> [Aim of the exercise] Using the listing below, report each line holding the string "these".

*-*-*

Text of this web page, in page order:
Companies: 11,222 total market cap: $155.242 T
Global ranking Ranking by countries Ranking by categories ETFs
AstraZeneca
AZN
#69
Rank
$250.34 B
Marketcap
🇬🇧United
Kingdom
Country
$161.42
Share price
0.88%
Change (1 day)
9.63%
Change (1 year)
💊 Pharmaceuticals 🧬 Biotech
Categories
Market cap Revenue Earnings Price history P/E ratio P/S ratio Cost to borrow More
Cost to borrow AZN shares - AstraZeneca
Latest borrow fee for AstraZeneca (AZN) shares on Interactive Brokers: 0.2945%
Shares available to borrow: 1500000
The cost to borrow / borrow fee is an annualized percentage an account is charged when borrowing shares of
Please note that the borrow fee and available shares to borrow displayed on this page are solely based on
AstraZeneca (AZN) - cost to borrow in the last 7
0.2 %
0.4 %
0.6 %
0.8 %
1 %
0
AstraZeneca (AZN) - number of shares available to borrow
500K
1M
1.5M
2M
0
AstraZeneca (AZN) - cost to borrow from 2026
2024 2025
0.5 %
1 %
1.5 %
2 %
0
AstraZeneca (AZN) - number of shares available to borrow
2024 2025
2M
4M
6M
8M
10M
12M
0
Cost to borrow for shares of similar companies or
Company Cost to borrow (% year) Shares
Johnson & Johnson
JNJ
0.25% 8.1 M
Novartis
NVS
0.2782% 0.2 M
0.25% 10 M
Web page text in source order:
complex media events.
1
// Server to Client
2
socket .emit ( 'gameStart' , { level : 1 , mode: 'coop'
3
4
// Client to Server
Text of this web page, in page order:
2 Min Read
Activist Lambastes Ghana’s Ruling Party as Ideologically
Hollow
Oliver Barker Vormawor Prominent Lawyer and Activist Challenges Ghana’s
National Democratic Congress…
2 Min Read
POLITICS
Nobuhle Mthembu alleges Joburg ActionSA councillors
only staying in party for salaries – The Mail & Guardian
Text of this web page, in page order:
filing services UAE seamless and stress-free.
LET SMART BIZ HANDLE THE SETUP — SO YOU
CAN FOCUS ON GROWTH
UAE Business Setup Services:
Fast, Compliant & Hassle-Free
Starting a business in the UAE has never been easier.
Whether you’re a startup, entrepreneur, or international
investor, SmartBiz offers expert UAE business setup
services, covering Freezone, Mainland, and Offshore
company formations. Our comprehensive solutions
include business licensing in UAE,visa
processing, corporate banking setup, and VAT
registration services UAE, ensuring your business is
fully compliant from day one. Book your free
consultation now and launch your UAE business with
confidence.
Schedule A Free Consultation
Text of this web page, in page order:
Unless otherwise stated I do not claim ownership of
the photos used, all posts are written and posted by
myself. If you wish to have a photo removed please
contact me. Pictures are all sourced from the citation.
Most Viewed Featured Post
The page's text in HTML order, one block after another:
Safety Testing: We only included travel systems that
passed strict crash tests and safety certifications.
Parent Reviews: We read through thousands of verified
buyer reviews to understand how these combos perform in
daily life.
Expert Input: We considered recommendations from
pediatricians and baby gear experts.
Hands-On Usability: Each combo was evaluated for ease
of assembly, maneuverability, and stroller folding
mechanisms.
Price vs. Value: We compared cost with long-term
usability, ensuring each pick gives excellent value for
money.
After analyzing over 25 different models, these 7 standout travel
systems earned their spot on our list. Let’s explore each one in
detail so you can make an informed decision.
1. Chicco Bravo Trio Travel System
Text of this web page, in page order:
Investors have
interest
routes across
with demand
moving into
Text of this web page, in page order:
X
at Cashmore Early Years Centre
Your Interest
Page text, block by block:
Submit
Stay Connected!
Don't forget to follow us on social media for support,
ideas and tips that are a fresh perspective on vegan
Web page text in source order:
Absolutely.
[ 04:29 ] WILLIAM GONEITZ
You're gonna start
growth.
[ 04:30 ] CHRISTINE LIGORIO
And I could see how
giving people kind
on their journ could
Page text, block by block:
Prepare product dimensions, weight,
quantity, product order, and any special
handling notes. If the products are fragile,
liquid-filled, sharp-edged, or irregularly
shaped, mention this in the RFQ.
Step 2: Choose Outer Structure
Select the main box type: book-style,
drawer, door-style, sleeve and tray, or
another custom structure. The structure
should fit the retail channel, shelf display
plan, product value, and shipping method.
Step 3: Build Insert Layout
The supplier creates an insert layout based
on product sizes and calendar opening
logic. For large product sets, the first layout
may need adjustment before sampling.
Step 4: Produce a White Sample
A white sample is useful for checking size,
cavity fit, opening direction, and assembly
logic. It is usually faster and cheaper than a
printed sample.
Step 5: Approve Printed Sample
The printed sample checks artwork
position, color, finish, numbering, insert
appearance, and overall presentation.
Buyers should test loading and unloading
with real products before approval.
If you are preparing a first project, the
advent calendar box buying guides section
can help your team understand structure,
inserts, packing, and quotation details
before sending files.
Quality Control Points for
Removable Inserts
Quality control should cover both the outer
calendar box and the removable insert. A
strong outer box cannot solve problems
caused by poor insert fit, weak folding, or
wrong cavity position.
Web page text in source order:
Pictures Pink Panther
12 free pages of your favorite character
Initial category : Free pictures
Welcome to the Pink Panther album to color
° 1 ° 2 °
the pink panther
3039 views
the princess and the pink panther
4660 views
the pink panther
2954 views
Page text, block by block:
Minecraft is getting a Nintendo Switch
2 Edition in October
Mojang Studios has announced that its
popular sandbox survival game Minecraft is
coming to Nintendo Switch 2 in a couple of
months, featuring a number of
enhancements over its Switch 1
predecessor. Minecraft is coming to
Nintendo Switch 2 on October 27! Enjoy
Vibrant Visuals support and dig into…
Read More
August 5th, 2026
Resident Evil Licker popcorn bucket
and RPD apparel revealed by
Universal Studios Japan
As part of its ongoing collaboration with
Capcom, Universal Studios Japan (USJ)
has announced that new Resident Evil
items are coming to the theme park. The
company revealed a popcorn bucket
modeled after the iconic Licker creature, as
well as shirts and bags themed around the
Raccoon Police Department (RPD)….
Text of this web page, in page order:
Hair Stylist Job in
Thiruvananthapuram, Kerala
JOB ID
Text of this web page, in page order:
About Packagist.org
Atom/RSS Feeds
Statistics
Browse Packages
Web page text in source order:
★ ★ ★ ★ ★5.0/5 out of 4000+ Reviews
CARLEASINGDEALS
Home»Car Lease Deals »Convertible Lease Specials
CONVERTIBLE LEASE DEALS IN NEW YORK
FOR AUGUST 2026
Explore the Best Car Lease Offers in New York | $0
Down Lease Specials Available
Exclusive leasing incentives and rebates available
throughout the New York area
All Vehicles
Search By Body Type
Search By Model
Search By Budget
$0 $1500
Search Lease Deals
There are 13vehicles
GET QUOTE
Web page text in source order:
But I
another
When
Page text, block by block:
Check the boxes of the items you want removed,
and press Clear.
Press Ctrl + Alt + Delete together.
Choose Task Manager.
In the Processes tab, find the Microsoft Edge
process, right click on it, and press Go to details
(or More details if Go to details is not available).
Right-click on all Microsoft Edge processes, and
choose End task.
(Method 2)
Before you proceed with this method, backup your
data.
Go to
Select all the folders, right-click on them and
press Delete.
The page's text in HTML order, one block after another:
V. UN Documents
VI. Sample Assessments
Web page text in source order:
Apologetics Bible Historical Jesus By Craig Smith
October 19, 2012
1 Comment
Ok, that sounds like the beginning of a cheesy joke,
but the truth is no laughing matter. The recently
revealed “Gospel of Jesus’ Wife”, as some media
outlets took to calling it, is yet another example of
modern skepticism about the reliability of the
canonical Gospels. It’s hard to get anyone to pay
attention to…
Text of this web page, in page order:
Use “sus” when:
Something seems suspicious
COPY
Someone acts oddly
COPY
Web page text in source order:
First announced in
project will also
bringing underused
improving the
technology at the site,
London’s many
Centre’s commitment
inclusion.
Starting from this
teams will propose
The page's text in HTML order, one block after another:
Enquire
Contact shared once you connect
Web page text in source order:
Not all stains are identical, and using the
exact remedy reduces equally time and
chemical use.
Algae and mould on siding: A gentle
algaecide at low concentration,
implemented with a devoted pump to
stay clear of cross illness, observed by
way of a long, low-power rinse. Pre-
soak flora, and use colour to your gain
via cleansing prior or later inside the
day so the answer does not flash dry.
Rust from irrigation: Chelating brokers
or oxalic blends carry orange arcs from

*-*-*

> [Answer space]
buyer reviews to understand how these combos perform in
After analyzing over 25 different models, these 7 standout travel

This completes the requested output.